1/2 cup vegetable oil, plus more for the grill grates
3 tablespoons gochujang
3 tablespoons soy sauce
3 tablespoons rice wine vinegar
2 tablespoons toasted sesame oil
2 tablespoons toasted sesame seeds, plus more for serving
1 tablespoon honey
3 garlic cloves, finely grated
1 medium Kirby cucumber, halved and thinly sliced
1/2 teaspoon sugar
Kosher salt
1 pound large mushrooms, such as cremini, portobello or shiitake (stems removed if using shiitake)
3 large red bell peppers, quartered
1/2 medium head green cabbage, cored and halved
1 large zucchini, cut on the bias into 1/2-inch slices
6 scallions, root ends trimmed
4 large eggs
6 cups cooked white rice (from 3 cups uncooked)

Steps:

  • Prepare a grill or grill pan for medium-high heat. Clean and oil the grill grates or grill pan.
  • Whisk together the gochujang, soy sauce, 1 tablespoon rice wine vinegar, 1 tablespoon sesame oil, 1 tablespoon sesame seeds, honey and half of the grated garlic in a medium bowl until combined.

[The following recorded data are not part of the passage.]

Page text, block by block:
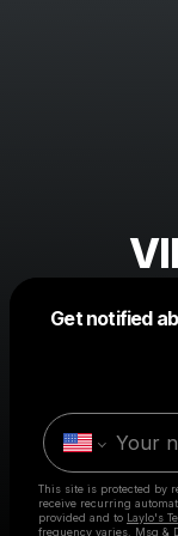
Get notified
This site is protected by
receive recurring
provided and to Laylo's
frequency varies. Msg &
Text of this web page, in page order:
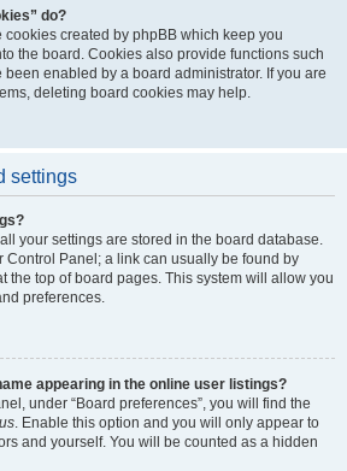
do?
cookies created by phpBB which keep you
the board. Cookies also provide functions such
enabled by a board administrator. If you are
deleting board cookies may help.
settings
your settings are stored in the board database.
Control Panel; a link can usually be found by
the top of board pages. This system will allow you
preferences.
appearing in the online user listings?
under “Board preferences”, you will find the
. Enable this option and you will only appear to
and yourself. You will be counted as a hidden
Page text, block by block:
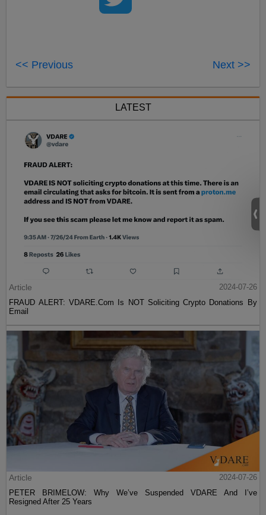
<< Previous Next >>
LATEST
Article
2024-07-26
FRAUD ALERT: VDARE.Com Is NOT Soliciting Crypto Donations By
Email
Article
2024-07-26
PETER BRIMELOW: Why We’ve Suspended VDARE And I’ve
Resigned After 25 Years
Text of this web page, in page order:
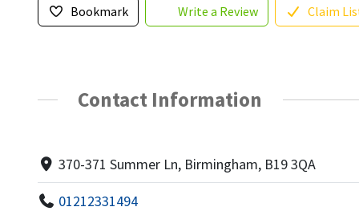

Reserve 3 tablespoons of the gochujang sauce for serving and set aside; the remaining sauce will be used to baste the vegetables while grilling.

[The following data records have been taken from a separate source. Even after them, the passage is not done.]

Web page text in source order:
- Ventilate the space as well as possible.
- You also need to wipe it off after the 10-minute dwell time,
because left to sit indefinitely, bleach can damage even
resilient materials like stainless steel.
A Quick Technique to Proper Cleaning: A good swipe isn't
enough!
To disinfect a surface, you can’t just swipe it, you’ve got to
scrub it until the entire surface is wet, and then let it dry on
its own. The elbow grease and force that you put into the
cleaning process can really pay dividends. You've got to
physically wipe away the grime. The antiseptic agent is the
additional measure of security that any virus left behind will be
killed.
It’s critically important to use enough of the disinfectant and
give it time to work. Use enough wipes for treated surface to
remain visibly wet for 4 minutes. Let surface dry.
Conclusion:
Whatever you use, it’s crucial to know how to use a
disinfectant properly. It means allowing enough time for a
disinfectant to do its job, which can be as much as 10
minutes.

  • Toss the cucumbers in a small bowl with the sugar and the remaining 2 tablespoons rice wine vinegar, 1 tablespoon sesame oil, 1 tablespoon sesame seeds and half of the grated garlic; season with salt. Set aside.
  • Grill the mushrooms, bell peppers, cabbage, zucchini and scallions on one side of the grill (reserving enough space for a skillet), turning and basting often with the gochujang sauce, until browned and tender, about 3 to 5 minutes per side. If using a grill pan, work in batches. Transfer to a cutting board and cut the cabbage, mushrooms and peppers into thin strips; transfer to a sheet tray, separating by individual vegetable if desired.
  • Meanwhile, prepare the eggs and crispy rice. Heat 4 tablespoons oil in a large grill-safe skillet (cast iron or stainless steel) on the other side of the grill and increase to high (or use the stove). Crack the eggs into the skillet, leaving space around each one, and cook until the whites are set and the edges are crisp, about 4 minutes; season with salt. Transfer to a plate.
  • Heat the remaining 4 tablespoons oil in the same skillet. Add the rice, patting it down into an even layer and breaking up any clumps, and fry, undisturbed, until the underside is golden brown and crispy, about 5 minutes; season with salt. Flip to cook the other side (it's OK if it breaks up on you) until crisp and light brown, about 3 minutes. Divide among serving plates. Top with the grilled vegetables, pickles and fried eggs. Drizzle with reserved 3 tablespoons gochujang sauce as desired.